Bernoulli distribution#

Bernoulli trial has two outcomes: \(\Omega = \{0, 1\}\), \(0\) = «failure», \(1\) = «success»,

\[ \mathbb P(\text{«success»}) = p, \quad \mathbb P(\text{«failure»}) = 1 - p, \quad 0 \leqslant p \leqslant 1. \]

A typical example of a Bernoulli trial is tossing a coin. If the coin is fair then \(p=\frac 12\).

Bernoulli random variable \(\xi \sim \mathrm{Bern}(p)\) is indicator of success:

\[ \mathbb P(\xi = 1) = p, \quad \mathbb P(\xi = 0) = 1 - p. \]

If \(\xi \sim \mathrm{Bern}(p)\), then

\[ \mathbb E \xi = p, \quad \mathbb V \xi = p(1 - p). \]

In machine learning Bernoulli distribution models outputs of all binary classifiers.

Bernoulli sampling in scipy:

from scipy.stats import bernoulli
bernoulli.rvs(0.3, size=15)
array([1, 0, 0, 1, 0, 0, 0, 1, 0, 1, 0, 0, 0, 1, 0])
../../_images/36b0e5f23e0a356d8755db660bb49af885e4cb6c2bd4a270313f7a343c7ee675.svg

Binomial distribution#

The number of successes in \(n\) independent Bernoulli trials is called binomial random variable: \(\xi \sim \mathrm{Bin}(n, p)\) if

\[ \xi = \xi_1 + \ldots + \xi_n, \quad \xi_k \sim \mathrm{Bern}(p). \]

The pmf of \(\xi \sim \mathrm{Bin}(n, p)\) is

\[ p_k = \mathbb P(\xi = k) = \binom nk p^k (1-p)^k, \quad 0 \leqslant k \leqslant n. \]

Due to the binomial theorem this is a correct probability distribution, since

\[ \sum\limits_{k=0}^n\binom nk p^k (1-p)^k = (p + 1 - p)^n = 1. \]

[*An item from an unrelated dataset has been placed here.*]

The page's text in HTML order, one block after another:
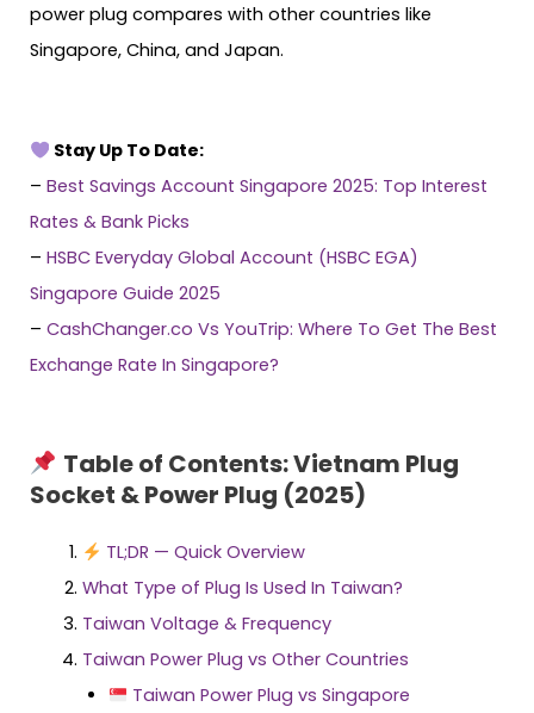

If \(\xi \sim \mathrm{Bin}(n, p)\) then

\[ \mathbb E \xi = np,\quad \mathbb V\xi = np(1-p). \]
from scipy.stats import binom
binom.rvs(10, 0.5, size=15)
array([7, 6, 4, 6, 4, 9, 6, 6, 3, 4, 4, 5, 4, 2, 7])
../../_images/09ba3760e4bb7cca01db4a6c6fe928e49ff3745cc01ac18ea146696fe86b544c.svg

Geometric distribution#

The number of independent Bernoulli trials before first success is called geometric random variable. Hence, \(\xi \sim \mathrm{Geom}(p)\) if

\[ p_k = \mathbb P(\xi = k) = q^{k-1} p, \quad q = 1-p, \quad k\in\mathbb N. \]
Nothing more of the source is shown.